January 19th, 2018 by Stephen Bauman

When I’m socializing in secular settings and the circumstance allows for a bit of sincere conversation, I might be asked how I came to be an ordained minister. Generally, I sense this question is motivated differently than a question directed to, say, a finance guy about his work. Especially in New York, broker, lawyer, teacher, techie, actor, vice president of marketing, all make sense— “ordained Methodist minister” falls out differently, sort of like an exotic curio.

This tracks along the cultural evolution with greater numbers of people eschewing religious identification, again especially in New York City.
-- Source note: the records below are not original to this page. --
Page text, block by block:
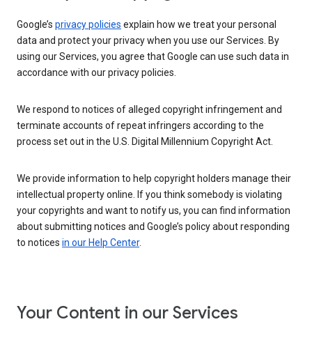
Google’s privacy policies explain how we treat your personal
data and protect your privacy when you use our Services. By
using our Services, you agree that Google can use such data in
accordance with our privacy policies.
We respond to notices of alleged copyright infringement and
terminate accounts of repeat infringers according to the
process set out in the U.S. Digital Millennium Copyright Act.
We provide information to help copyright holders manage their
intellectual property online. If you think somebody is violating
your copyrights and want to notify us, you can find information
about submitting notices and Google’s policy about responding
to notices in our Help Center.
Your Content in our Services
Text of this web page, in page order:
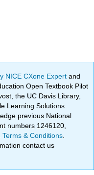
NICE CXone Expertand
Open Textbook Pilot
the UC Davis Library,
Learning Solutions
previous National
numbers 1246120,
Terms & Conditions
contact us
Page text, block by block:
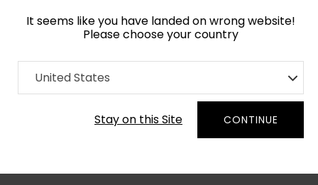
It seems like you have landed on wrong website!
Please choose your country
United States
Stay on this Site CONTINUE
Home Collection Minimalist
Order Yarn Colour Samples
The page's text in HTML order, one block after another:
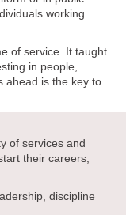
working
of service. It taught
in people,
ahead is the key to
of services and
their careers,
discipline

If someone finds religion irrelevant to her life, well, then it stands to reason a professional religionist has given himself over to an irrelevant occupation. Sometimes I sense this judgment informing a questioner’s point of view.

But then, everyone who identifies as Christian shares a similar burden. From what I’ve heard from parishioners, Christian New Yorkers are not inclined to readily self-identify in most environments, say, in one’s workplace, for instance—although over time this might leak out.

How about dating sites? I’ve had a lot of chats about that in recent years, the pros and cons of Christian self-disclosure, and more often than not the cons, due to stereotyped perceptions. Many want to let that out a bit later on when forming a new relationship.

On that front, I don’t have any useful advice (just gratitude I’ve graduated from the necessity of using OKCupid). But this does cause me to reflect on what’s at stake in our willingness to self-identify.

A pithy bit of wisdom attributed to St. Francis goes like this: “Preach the gospel: if necessary use words.” The content of our lives takes precedence over everything else. We demonstrate what we value by the wake we leave behind as we make our way forward in life’s currents, rather than whatever we blather on about in the meantime. As C.S. Lewis put it, “What you do screams so loud I can’t hear what you say”—a crucially relevant bit of wisdom for parents, not to exclude all the rest of us.

But as I said last week, words matter quite a lot. How we align our words with our faith seems especially important today. We need to get braver about this, willing to take a risk or two. Let’s not have the fundamentalists on the right or left define what it means to be Christian, giving up on our language of faith for fear of being misunderstood. The quality of our love-in-action is our proof of what we mean. We should be able to confidently say this.

Stephen Bauman

Rev. Dr. Stephen P. Bauman is the Senior Minister at Christ Church.